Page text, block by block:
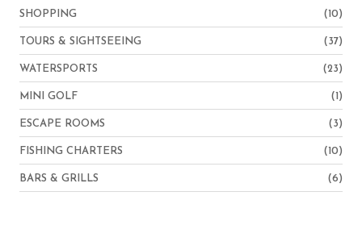
SHOPPING (10)
TOURS & SIGHTSEEING (37)
WATERSPORTS (23)
MINI GOLF (1)
ESCAPE ROOMS (3)
FISHING CHARTERS (10)
BARS & GRILLS (6)
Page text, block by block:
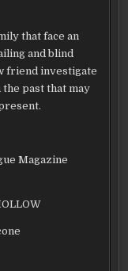
that face an
and blind
friend investigate
past that may
Magazine
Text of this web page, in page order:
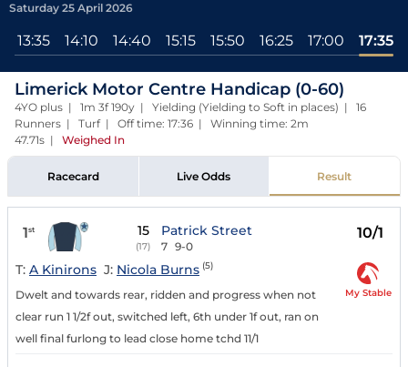
Saturday 25 April 2026
13:35 14:10 14:40 15:15 15:50 16:25 17:00 17:35
Limerick Motor Centre Handicap (0-60)
4YO plus | 1m 3f 190y | Yielding (Yielding to Soft in places) | 16
Runners | Turf | Off time: 17:36 | Winning time: 2m
47.71s | Weighed In
Racecard Live Odds Result
1st 15
(17)
Patrick Street
7 9-0
10/1
T: A Kinirons J: Nicola Burns (5)
Dwelt and towards rear, ridden and progress when not
clear run 1 1/2f out, switched left, 6th under 1f out, ran on
well final furlong to lead close home tchd 11/1
My Stable
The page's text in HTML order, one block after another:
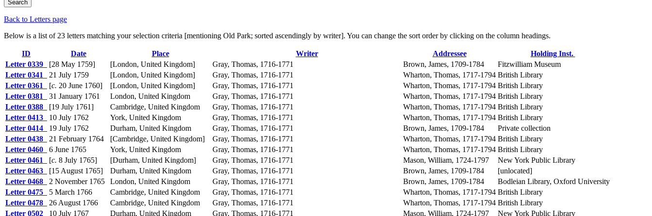
Back to Letters page
Below is a list of 23 letters matching your selection criteria [mentioning Old Park; sorted ascendingly by writer]. You can change the sort order by clicking on the column headings.
ID Date Place Writer Addressee
Holding Inst.
Letter 0339
[28 May 1759] [London, United Kingdom] Gray, Thomas, 1716-1771 Brown, James, 1709-1784
Fitzwilliam Museum
Letter 0341
21 July 1759 [London, United Kingdom] Gray, Thomas, 1716-1771 Wharton, Thomas, 1717-1794 British Library
Letter 0361
[c. 20 June 1760] [London, United Kingdom] Gray, Thomas, 1716-1771 Wharton, Thomas, 1717-1794 British Library
Letter 0381
31 January 1761 London, United Kingdom Gray, Thomas, 1716-1771 Wharton, Thomas, 1717-1794 British Library
Letter 0388
[19 July 1761] Cambridge, United Kingdom Gray, Thomas, 1716-1771 Wharton, Thomas, 1717-1794 British Library
Letter 0413
10 July 1762 York, United Kingdom Gray, Thomas, 1716-1771 Wharton, Thomas, 1717-1794 British Library
Letter 0414
19 July 1762 Durham, United Kingdom Gray, Thomas, 1716-1771 Brown, James, 1709-1784
Private collection
Letter 0438
21 February 1764 [Cambridge, United Kingdom] Gray, Thomas, 1716-1771 Wharton, Thomas, 1717-1794 British Library
Letter 0460
6 June 1765 York, United Kingdom Gray, Thomas, 1716-1771 Wharton, Thomas, 1717-1794 British Library
Letter 0461
[c. 8 July 1765] [Durham, United Kingdom] Gray, Thomas, 1716-1771 Mason, William, 1724-1797
New York Public Library
Letter 0463
[15 August 1765] Durham, United Kingdom Gray, Thomas, 1716-1771 Brown, James, 1709-1784
[unlocated]
Letter 0468
2 November 1765 London, United Kingdom Gray, Thomas, 1716-1771 Brown, James, 1709-1784
Bodleian Library, Oxford University
Letter 0475
5 March 1766 Cambridge, United Kingdom Gray, Thomas, 1716-1771 Wharton, Thomas, 1717-1794 British Library
Letter 0478
26 August 1766 Cambridge, United Kingdom Gray, Thomas, 1716-1771 Wharton, Thomas, 1717-1794 British Library
Letter 0502
10 July 1767 Durham, United Kingdom Gray, Thomas, 1716-1771 Mason, William, 1724-1797 New York Public Library
——
Restate word for word the lines of the data above, starting at the line containing "Letter 0341" and ending at the line containing "Letter 0413", both included, and nothing more.

» **WRITTEN REPLY**:
Letter 0341
21 July 1759 [London, United Kingdom] Gray, Thomas, 1716-1771 Wharton, Thomas, 1717-1794 British Library
Letter 0361
[c. 20 June 1760] [London, United Kingdom] Gray, Thomas, 1716-1771 Wharton, Thomas, 1717-1794 British Library
Letter 0381
31 January 1761 London, United Kingdom Gray, Thomas, 1716-1771 Wharton, Thomas, 1717-1794 British Library
Letter 0388
[19 July 1761] Cambridge, United Kingdom Gray, Thomas, 1716-1771 Wharton, Thomas, 1717-1794 British Library
Letter 0413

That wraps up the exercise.